### WHAT THE TASK REQUIRES
List each line of the data that holds the word "include".

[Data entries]
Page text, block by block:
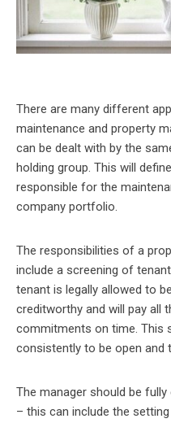
There are many different
maintenance and property
can be dealt with by the
holding group. This will
responsible for the
company portfolio.
The responsibilities of a
include a screening of
tenant is legally allowed to
creditworthy and will pay all
commitments on time. This
consistently to be open and
The manager should be
– this can include the

### TASK OUTPUT
include a screening of
– this can include the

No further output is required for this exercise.